|2011-11-26 by tamberg
Makerbot's Next Step
Fabbing seemed too good to be true when I saw stereolithography demonstrated by ETH Zürich at the legendary Heureka exposition in 1991, as a teenager. But for the rest of the 90ies and on into the new millennium, it stayed disappointingly far away from everyday life. With the RepRap project, 3D printing reappeared on my radar. The goal to achieve self-replication made this project particularly appealing. It gave an "old" concept a new twist. But building such a machine was still a big challenge, undertaken only by the bravest of tinkerers. Three of them – Bre, Zach and Adam from NYC Resistor changed this for good with the announcement of their company MakerBot and its first product, the Cupcacke CNC. As mentioned earlier, I've built such a DIY kit in 2009. While the process was hugely rewarding and allowed me to gain a thorough understanding of how it works, having the technology at home also had a demystifying effect. At the end, the thing was not much more than a glorified hot glue gun, some motor drivers and an age-old file format. On the other hand, the simplicity of the design is its beauty and integrating those parts and materials into an easy to assemble kit is a fantastic piece of product engineering.
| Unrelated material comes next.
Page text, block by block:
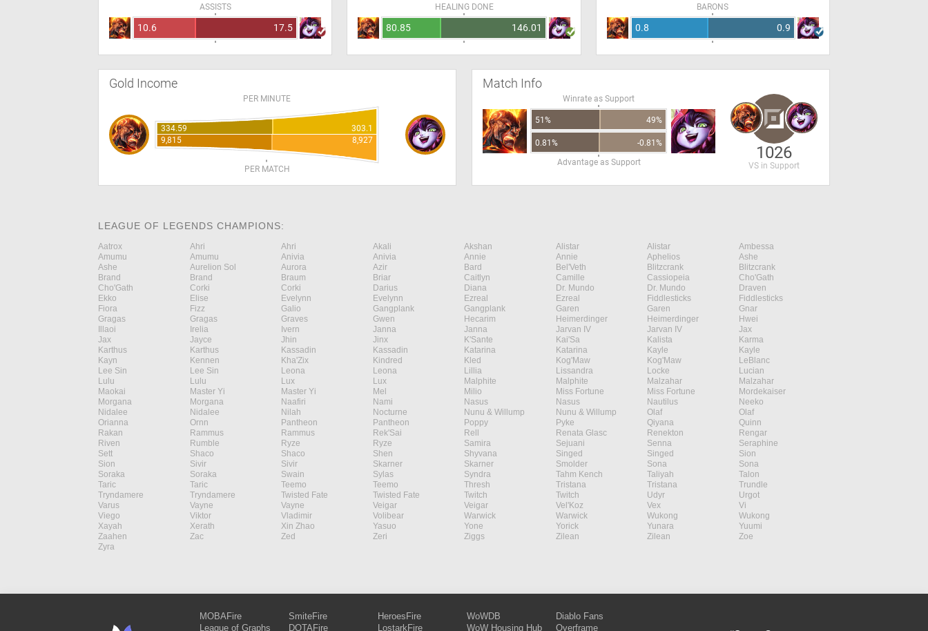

Anyway, since I've never had the time to become an expert in CAD my 3D printing experience was heavily influenced by a second crucial innovation introduced by the same people: Thingiverse. All things I made were 3D models downloaded from this Web site. And after learning a bit of Sketchup it was possible to upload some things I designed. No matter how basic it is, somewhere in the world there is a MakerBot owner in need of your design. Even better, you can subscribe to this RSS feed and watch objects getting born. Memorable designs from the early days include Glasses by lanfordw, Zaggo's Whistle and Skimbal's Cathedral. In between there have been many MakerBot parts, from random users as well as official, sometimes playful but often iterating proven designs, resulting in ever better print quality. A feedback loop on many levels, based on openness, that profits designers, users and the company.
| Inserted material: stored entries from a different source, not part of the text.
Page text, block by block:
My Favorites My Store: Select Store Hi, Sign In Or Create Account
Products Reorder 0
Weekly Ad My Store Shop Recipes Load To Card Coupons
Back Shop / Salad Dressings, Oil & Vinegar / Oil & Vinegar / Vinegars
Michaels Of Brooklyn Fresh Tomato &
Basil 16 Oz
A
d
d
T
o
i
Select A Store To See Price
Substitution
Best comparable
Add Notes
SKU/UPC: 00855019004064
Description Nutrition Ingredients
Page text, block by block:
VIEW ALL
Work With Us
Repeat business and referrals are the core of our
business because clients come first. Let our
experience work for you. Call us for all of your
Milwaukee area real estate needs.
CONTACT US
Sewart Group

This week though, not too long after the appearance of Heart Gears, a printable V8 Motor and the first two colored object, another next step seems to have happened. I suspect it started with the Turtle Shell Racer. Users were adding LEDs and other electronics to MakerBotted objects from the beginning but Skimbal took it to a new level by adding the innards of an RC car to a design with 25+ parts. The innovation though, is that he and MakerBot decided to make the required electronics available as a series of kits including assembly instructions, thus lowering the bar once again to fabbing at home.